労働党の党首コービンは、離脱に関しては、いつも態度がはっきりしなかった。面倒で複雑なことばかり言っていた。混乱させているようにしか見えない。党利党略で動いているのが見え見えだった。離脱がどうかよりも、自党(‥いや、自分)の支持が増えるか減るかに関心があるようだった。おかげさまで党は惨敗、自分だけ圧勝w
ジョンソンとEUのあいだで離脱協定案が合意に達したとき、コービンが「メイ案のほうがよかった」と言うのを聞いて、こいつはもうだめだと思った。
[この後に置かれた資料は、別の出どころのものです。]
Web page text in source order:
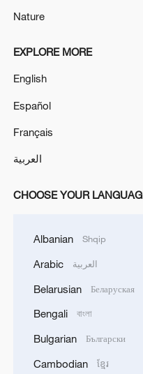
1 Louisiana reporting
SPAIN'S YOUTH
START
Saudi Arabia,
defense deal
During the week,
Nature
EXPLORE MORE
English
Español
Français
العربية
CHOOSE YOUR
Albanian Shqip
Arabic العربية
Belarusian Беларуская
Bengali বাংলা
Bulgarian Български
Cambodian ខ្មែរ
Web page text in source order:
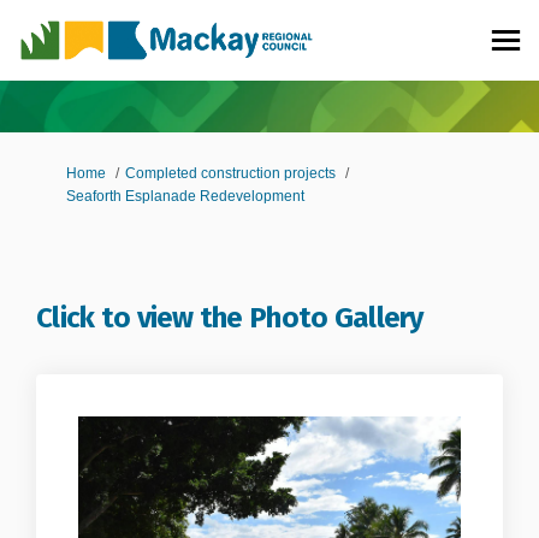
You are here:
Home
Completed construction projects
Seaforth Esplanade Redevelopment
Click to view the Photo Gallery
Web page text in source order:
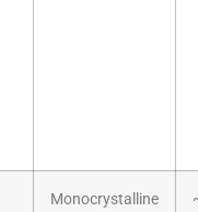
Monocrystalline
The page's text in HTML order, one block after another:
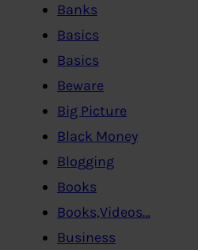
Banks
Basics
Basics
Beware
Big Picture
Black Money
Blogging
Books
Books,Videos…
Business
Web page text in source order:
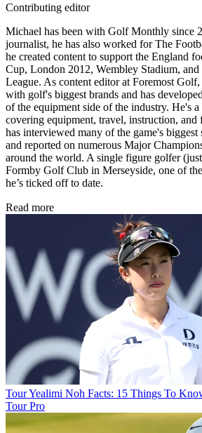
Contributing editor
Michael has been with Golf Monthly since
journalist, he has also worked for The
he created content to support the England
Cup, London 2012, Wembley Stadium, and
League. As content editor at Foremost
with golf's biggest brands and has
of the equipment side of the industry. He's
covering equipment, travel, instruction, and
has interviewed many of the game's biggest
and reported on numerous Major
around the world. A single figure golfer
Formby Golf Club in Merseyside, one of
he’s ticked off to date.
Read more
TourYealimi Noh Facts: 15 Things To
Tour Pro
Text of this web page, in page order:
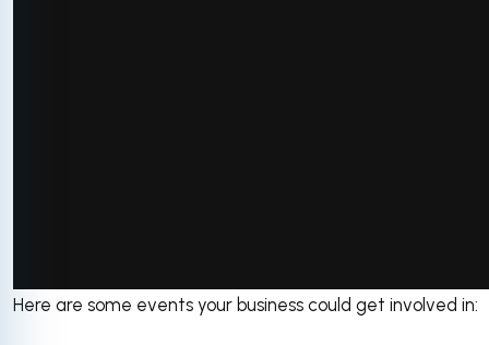
via GIPHY
Here are some events your business could get involved in:

それならなぜ、メイ首相が労働党に共闘を申し入れた時に断ったのか?
今回の選挙で、(事前に)ジョンソン保守党が、極右ブレグジット党を押さえ込んだのもよかった。 コービンは反ユダヤ主義だと保守党から攻撃されるふしぎな展開‥
しかし、離脱は、単に英国がEUに気兼ねなく進路を決められるようになるというだけだ。どんな方向をとるかは、その後の問題なのだ。すべての対立と選択は、離脱以後に本格化する。
EUの傘から出たとたんに、アメリカの傘に引き込まれてしまうかもしれない。ジョンソン保守党はそうなるおそれがある。逆に、労働党が主張してきたような政策が可能になるかもしれない。今回労働党から鞍替えした人たちは、それを望んでいるはずだ。あるいは、残留派も、敗北したわけではないかもしれない。離脱したうえで、EUと同じ政策を、英国が自分で決めて執ることだって可能なのだ。
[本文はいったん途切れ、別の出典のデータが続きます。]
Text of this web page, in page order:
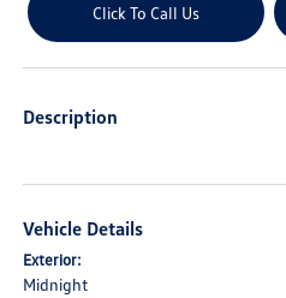
Click To Call Us
Description
Vehicle Details
Exterior:
Midnight
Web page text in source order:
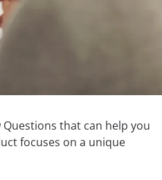
that can help you
focuses on a unique

英国にとって、ほんどうの選択は、離脱日(1月31日)以後にある。
【追記】 “ブレグジット効果”が、もう現れていますね。英国と取引の多いドイツ銀行が破綻寸前。金融は敏感ですね。トランプ-プーチン-イスラエルコネクションが連動? 日本への影響は、三菱東京への飛び火という観測が出ています。くわしくはこちらで⇒:狂躁亭覚書・ 『ドイツ銀行』だけ?1912151200
【追記】 スコットランドで独立を求める動きが活発になっています。ブレグジットの発端となった2年前の国民投票でも、スコットランドは圧倒的に残留票が優勢でした。イングランドがEUから離れるなら、俺たちは独立してEUに残る、そういうスコットランド住民の声に押されて、今回の総選挙でもスコットランドの8割の選挙区でスコットランド国民党が勝利。
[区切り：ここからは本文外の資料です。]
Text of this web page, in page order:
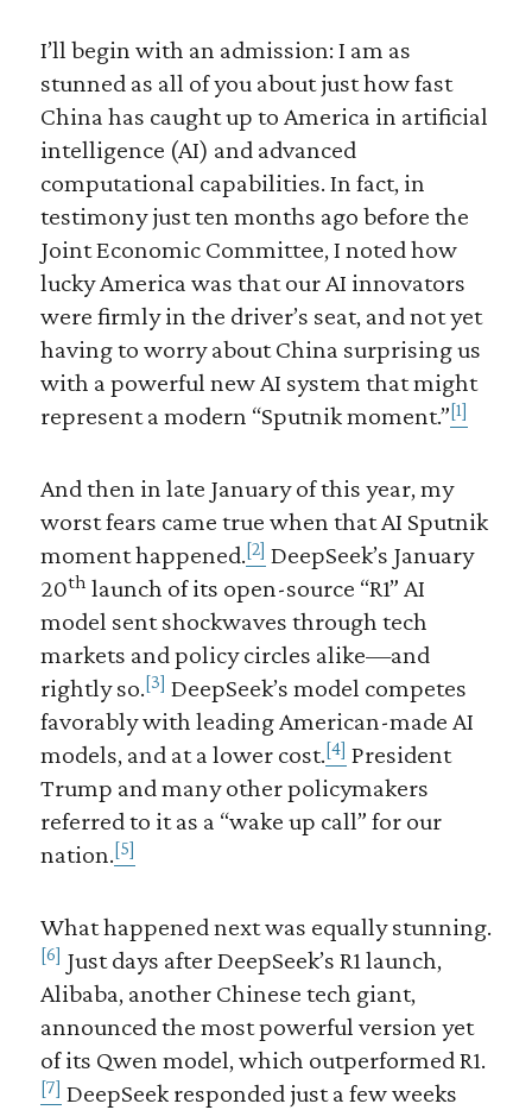
I’ll begin with an admission: I am as
stunned as all of you about just how fast
China has caught up to America in artificial
intelligence (AI) and advanced
computational capabilities. In fact, in
testimony just ten months ago before the
Joint Economic Committee, I noted how
lucky America was that our AI innovators
were firmly in the driver’s seat, and not yet
having to worry about China surprising us
with a powerful new AI system that might
represent a modern “Sputnik moment.”[1]
And then in late January of this year, my
worst fears came true when that AI Sputnik
moment happened.[2] DeepSeek’s January
20th launch of its open-source “R1” AI
model sent shockwaves through tech
markets and policy circles alike—and
rightly so.[3] DeepSeek’s model competes
favorably with leading American-made AI
models, and at a lower cost.[4] President
Trump and many other policymakers
referred to it as a “wake up call” for our
nation.[5]
What happened next was equally stunning.
[6] Just days after DeepSeek’s R1 launch,
Alibaba, another Chinese tech giant,
announced the most powerful version yet
of its Qwen model, which outperformed R1.
[7] DeepSeek responded just a few weeks

また、来年実現するジョンソン保守党のブレグジット協定も、北アイルランド国境問題では、かなりEU・アイルランドに譲歩しています。国境検問をなくして、かわりに、ブリテン島と北アイルランドの間で税関検査をする構想。これでは、北アイルランドをEUに割譲するようなもの、とのウルトラ・ナショナリストの批判を押さえ込んだジョンソン保守党の勝利だったと言えます。
これらの動きは、「英国(The United Kingdom)」の分裂を予想させるものでしょうか? そう見ることも出来るが、国家あるいは国境というものの新しい形を生みだす可能性を見ることもできる。かつて世界の近代史を切り拓いた英知の再来を期待して…、今後も英国からは目が離せません。